Contributors to the blog VentureBeat say they have ported the Google Android operating system to an Asus Eee PC. Does this constitute a new trend in Netbooks?

Brooke Crothers Former CNET contributor
Brooke Crothers writes about mobile computer systems, including laptops, tablets, smartphones: how they define the computing experience and the hardware that makes them tick. He has served as an editor at large at CNET News and a contributing reporter to The New York Times' Bits and Technology sections. His interest in things small began when living in Tokyo in a very small apartment for a very long time.
Brooke Crothers
2 min read

A couple of freelance writers for the blog VentureBeat say they have ported Google's Android operating system to an Asus Eee PC. But does this constitute a new trend in Netbooks?

Asus Eee PC: Android next?
Asus Eee PC: Android next? Asus

Matthäus Krzykowski and Daniel Hartmann said in a post Thursday that they compiled, in four hours, the open-source Android operating system for an Asus Eee PC 1000H Netbook. The two run a start-up called Mobile-facts.

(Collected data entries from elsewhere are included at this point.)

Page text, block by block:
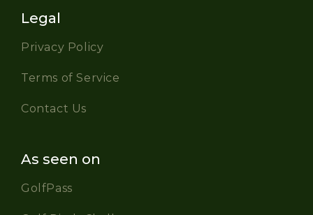
Legal
Privacy Policy
Terms of Service
Contact Us
As seen on
GolfPass
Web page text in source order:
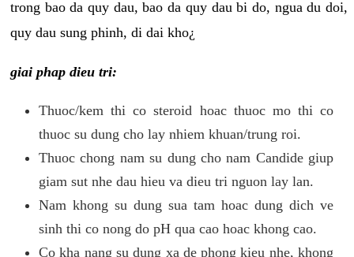
trong bao da quy dau, bao da quy dau bi do, ngua du doi,
quy dau sung phinh, di dai kho¿
giai phap dieu tri:
Thuoc/kem thi co steroid hoac thuoc mo thi co
thuoc su dung cho lay nhiem khuan/trung roi.
Thuoc chong nam su dung cho nam Candide giup
giam sut nhe dau hieu va dieu tri nguon lay lan.
Nam khong su dung sua tam hoac dung dich ve
sinh thi co nong do pH qua cao hoac khong cao.
Co kha nang su dung xa de phong kieu nhe, khong
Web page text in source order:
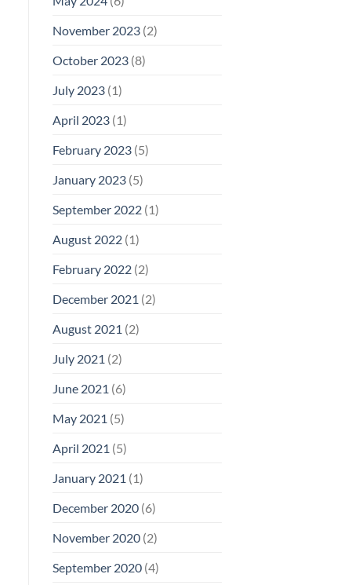
November 2023(2)
October 2023(8)
July 2023(1)
April 2023(1)
February 2023(5)
January 2023(5)
September 2022(1)
August 2022(1)
February 2022(2)
December 2021 (2)
August 2021 (2)
July 2021 (2)
June 2021 (6)
May 2021 (5)
April 2021 (5)
January 2021 (1)
December 2020(6)
November 2020(2)
September 2020(4)
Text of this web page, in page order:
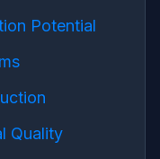
Potential
Quality

In somewhat breathless prose here's what the authors conclude about Android on Netbooks: "For (a) myriad of (Silicon Valley) software companies, it means a well-backed, open operating system that is open and ripe for exploitation for building upon. Now think of Chrome, Google's Web browser, and the richness it allows developers to build into the browser's relationship with the desktop--all of this could usher in a new wave of more sophisticated Web applications, cheaper and more dynamic to use."

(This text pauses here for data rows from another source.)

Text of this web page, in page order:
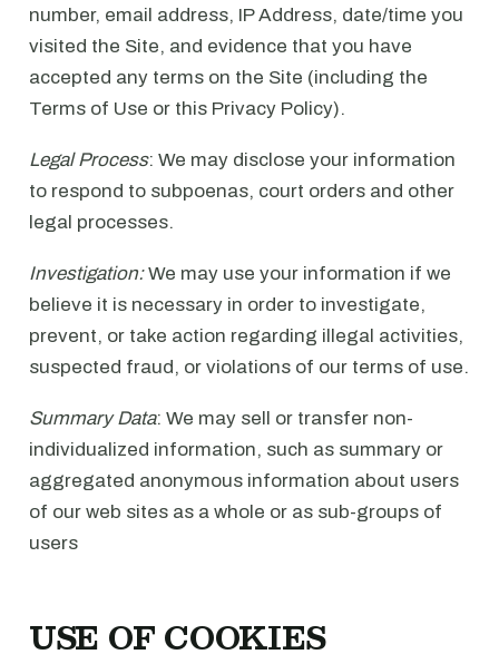
number, email address, IP Address, date/time you
visited the Site, and evidence that you have
accepted any terms on the Site (including the
Terms of Use or this Privacy Policy).
Legal Process: We may disclose your information
to respond to subpoenas, court orders and other
legal processes.
Investigation:We may use your information if we
believe it is necessary in order to investigate,
prevent, or take action regarding illegal activities,
suspected fraud, or violations of our terms of use.
Summary Data: We may sell or transfer non-
individualized information, such as summary or
aggregated anonymous information about users
of our web sites as a whole or as sub-groups of
users
USE OF COOKIES

If this was Verizon or Asus saying this, it would be product news. Otherwise, it remains an interesting experiment. The authors say Intel is one contributor working on the adoption of Android to a notebook, as a partner in Google's Open Handset Alliance.

Indeed, OHA does have a long list of illustrious members, many of them large companies (or entities) like China Mobile, Broadcom, LG, NTT DoCoMo, Nvidia, and Samsung.

Qualcomm is a member too. And, by the way, already has a prototype Netbook running Red Flag Linux on top of its Snapdragon processor. And it is worth noting that Qualcomm claims it has first-tier PC companies planning devices, including Acer, Asus, and Toshiba.

Would Qualcomm partners opt for the Android operating system instead? It is also worth noting that Qualcomm supplied the silicon guts for the T-Mobile G1, the first phone to run Google's Android operating system.